Nuremberg, A. Koberger for S. Schreyer & S. Kammermeister, 12 July 1493

Complete copy of this imperial folio: [20, incl. title]-CCXCI-[6] ff., ca. 65 ll. (our copy has 21 ff. sl. shorter than the other ff., hence we suppose that our copy was completed with ff. from another one; some soiling and spotting, ink stain in lower margin of f. CXLI verso, light water stain on lower margin of f. CCLXI, some marg. tears repaired, contemp. and later ms. annotations).

17th-c. blind- and roll-stamped calf over wood, bevelled edges, spine with raised bands, metal clasps and catches, metal strips at edges and corners (spine repaired, rubbed, spine with sm. defects, leather of clasps replaced). Slipcase.

First edition of the most extensively illustrated book of the 15th c. The 2 editions (Latin and German) were planned simultaneously, each with its own specially designed, new type, and both with the same woodcuts; the Latin ed. preceded the German by about 5 months. The text is a universal history of the Christian world from the beginning of time to the early 1490s, written in Latin by the Nuremberg physician and humanist Hartmann Schedel (1440-1514), with on f. 252v the famous reference to the invention of printing in 1440 in Mainz. The Chronicle also incorporates geographical and historical information on European countries and towns. The narrative is divided into the 7 Ages of the World. The print run is estimated at 1800 copies.
Illustration: impressive xylographic title; 1809 woodcuts from 645 blocks by Michael Wohlgemuth, Wilhelm Pleydenwurff and their workshop, including Albrecht Dürer. The woodcuts show religious subjects from the Old and New Testament, classical and medieval history, and 27 city views, some in double-page, incl. Augsburg, Basel, Byzantium, Cologne, Florence, Jerusalem, Nuremberg, Prague, Rome, Venice and Vienna. Included are 2 double-page maps: a world map, folio XIII based on Mela's "Cosmographia" (1482), and a map of northern and central Europe by Hieronymus Münzer (1437-1508) after Nicolas Khyrpffs.

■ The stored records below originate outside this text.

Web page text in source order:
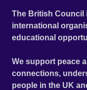
The British Council
international
educational
We support peace
connections,
people in the UK
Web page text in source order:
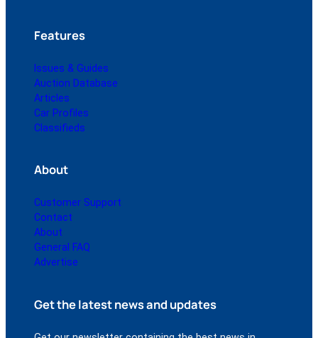
Features
Issues & Guides
Auction Database
Articles
Car Profiles
Classifieds
About
Customer Support
Contact
About
General FAQ
Advertise
Get the latest news and updates
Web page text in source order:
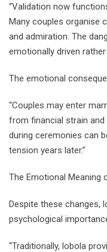
“Validation now
Many couples organise
and admiration. The
emotionally driven
The emotional
“Couples may enter
from financial strain
during ceremonies can
tension years later.”
The Emotional Meaning
Despite these changes,
psychological
“Traditionally, lobola
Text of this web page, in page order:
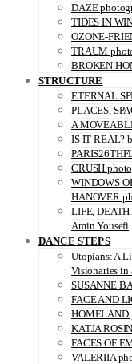
DAZE
TIDES IN
OZONE-
TRAUM
BROKEN
STRUCTURE
ETERNAL
PLACES,
A
IS IT REAL?
CRUSH
WINDOWS
HANOVER
LIFE,
Amin Yousefi
DANCE STEPS
Utopians: A
Visionaries in
SUSANNE
FACE AND
HOMELAND
KATJA
FACES OF
VALERIIA
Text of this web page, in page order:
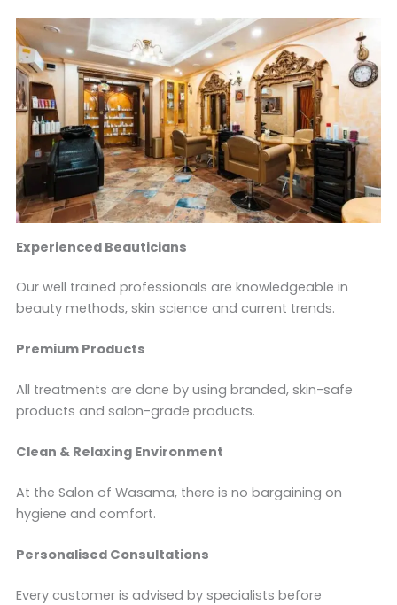
Experienced Beauticians
Our well trained professionals are knowledgeable in
beauty methods, skin science and current trends.
Premium Products
All treatments are done by using branded, skin-safe
products and salon-grade products.
Clean & Relaxing Environment
At the Salon of Wasama, there is no bargaining on
hygiene and comfort.
Personalised Consultations
Every customer is advised by specialists before
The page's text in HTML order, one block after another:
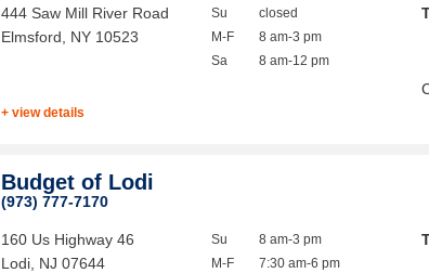
444 Saw Mill River Road
Elmsford
NY 10523
Su
M-F
Sa
closed
8 am-3 pm
8 am-12 pm
+ view details
Budget of Lodi
(973) 777-7170
160 Us Highway 46
Lodi NJ 07644
Su
M-F
8 am-3 pm
7:30 am-6 pm

The world map is one of only three 15th-century maps showing Portuguese knowledge of the Gulf of Guinea of about 1470. The map of Europe is closely associated with a Nicolas of Cusas Eichstätt map, with which it is thought to share a common manuscript source of ca. 1439-54. It is therefore claimed to be the first modern map of this region to appear in print. Although published later than the map of Germany in the 1482 Ulm Ptolemy, it was constructed earlier. 

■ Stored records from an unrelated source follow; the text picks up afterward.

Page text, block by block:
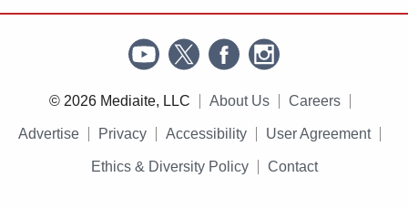
© 2026 Mediaite, LLC About Us Careers
Advertise Privacy Accessibility User Agreement
Ethics & Diversity Policy Contact
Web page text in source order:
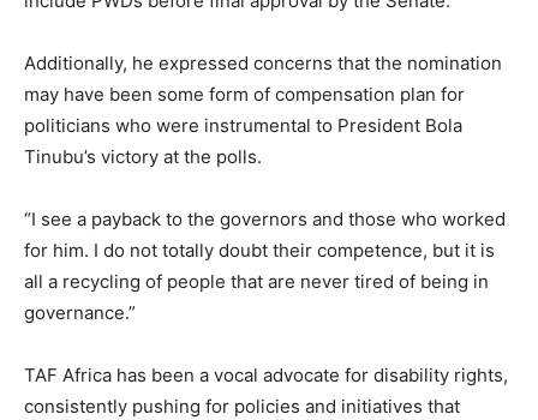
Additionally, he expressed concerns that the nomination
may have been some form of compensation plan for
politicians who were instrumental to President Bola
Tinubu’s victory at the polls.
“I see a payback to the governors and those who worked
for him. I do not totally doubt their competence, but it is
all a recycling of people that are never tired of being in
governance.”
TAF Africa has been a vocal advocate for disability rights,
consistently pushing for policies and initiatives that
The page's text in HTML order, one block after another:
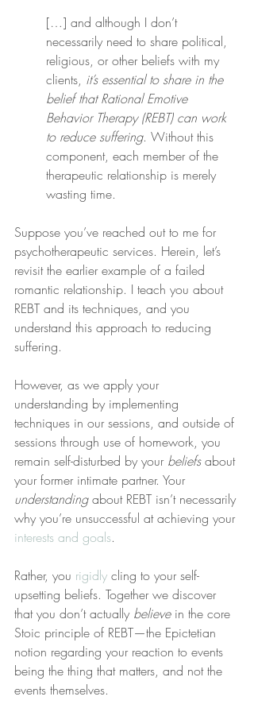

Decoration: later large blue floral initial with red and blue penwork extending into marginal decoration (f. I), principal initials in the table are supplied in red and blue, last five ff. with red rubrication.

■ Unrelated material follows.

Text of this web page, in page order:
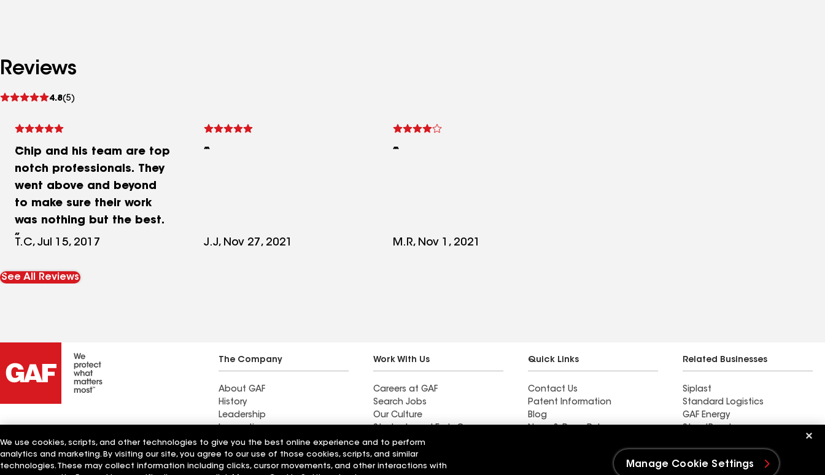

Ref. ISTC is00307000. - GW M40784. - Polain 3469. - BMC II:437. - CIBN S-161. - BSB-Ink S-195. - Bod-inc S-108. - Wilson, A. - The making of the Nuremberg Chronicle, 1976. - Reske, C. - Die Produktion der Schedelschen Weltchronik in Nürnberg, 2000.
Prov. "Vente R. Montgommery n° 463" (ms. annot.). - Baron Paul-Marie Cogels (1845-1912) (bookpl. engr. by E. Pellens). - [Georges Petit].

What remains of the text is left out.